Como usar colorau na comida? Dissolva o colorau em gordura quente, nunca em água: use 8 g (1 colher de sopa rasa) por quilo de carne ou 3 g por 2 xícaras de arroz cru, jogando o pó no óleo por 20 a 30 segundos em fogo médio antes de acrescentar os demais ingredientes. Acima de 40 segundos o fubá queima e amarga.

Como usar no dia a dia

O colorau tem duas partes com comportamentos opostos. A bixina do urucum é lipossolúvel: precisa de óleo, banha, manteiga ou da própria gordura da carne para soltar cor. O fubá que serve de veículo é amiláceo: precisa de calor úmido e alguns minutos de cozimento para perder o gosto de farinha crua. Junte as duas exigências e você tem a regra prática da casa: o colorau entra cedo, na gordura, e depois cozinha junto com o resto do prato por pelo menos 10 minutos.

Quem joga o pó na água fervendo do arroz vê exatamente o contrário: pontinhos vermelhos suspensos, grão branco e um leve gosto de milho cru no fundo. Quem joga o pó no óleo fumegando vê a cor escurecer para marrom em poucos segundos e a panela devolver um amargor que nenhum sal corrige. O intervalo útil é estreito e fácil de acertar: gordura em fogo médio, pó dentro, mexa 20 a 30 segundos, e siga a receita.

Proporções que funcionam:

  • Arroz de panela: 3 g (1 colher de chá rasa) para 2 xícaras de arroz cru, no refogado.
  • Carnes ensopadas e de panela: 8 g por quilo de carne crua.
  • Frango em pedaços: 6 g por quilo, já que a pele absorve cor mais rápido que a carne bovina.
  • Caldos e sopas: 4 g por litro de líquido, sempre pelo refogado inicial.
  • Farofa: 5 g para 300 g de farinha, dissolvido na manteiga antes da farinha entrar.
  • Carne moída e recheios: 5 g por quilo.
  • Óleo de colorau (base pronta): 20 g para 200 ml de óleo, coado depois de frio.
  • Massa de salgados e bolinhos: 3 g por quilo de massa, só pela cor.

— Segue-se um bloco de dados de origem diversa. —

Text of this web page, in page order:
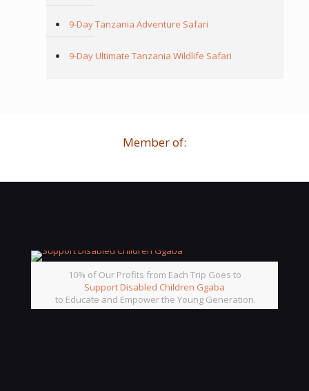
9-Day Tanzania Adventure Safari
9-Day Ultimate Tanzania Wildlife Safari
Member of:
10% of Our Profits from Each Trip Goes to
Support Disabled Children Ggaba
to Educate and Empower the Young Generation.
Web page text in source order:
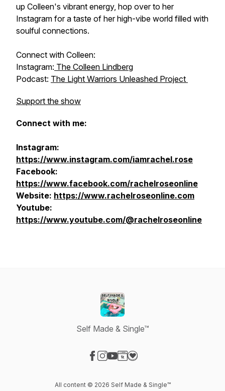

Com o que ele combina: banha, manteiga, azeite de dendê, cebola, alho, cominho, pimenta-do-reino, tomate, coentro, mandioca, milho, frango, carne de porco e peixes de caldo. Com o que ele briga: nada em especial, porque o sabor é discreto — a briga é com o excesso. Passando de 12 g por quilo, o fubá começa a aparecer no fundo do prato como areia fina e deixa o caldo pastoso. Se o que você quer é ardência, colorau não faz isso: quem faz é a páprica picante, e a confusão entre os três pós vermelhos está explicada no comparativo entre colorau, açafrão e cúrcuma.

7 receitas com colorau

Óleo de Colorau da Despensa

Rende 200 ml, o suficiente para umas 15 refeições. 10 minutos.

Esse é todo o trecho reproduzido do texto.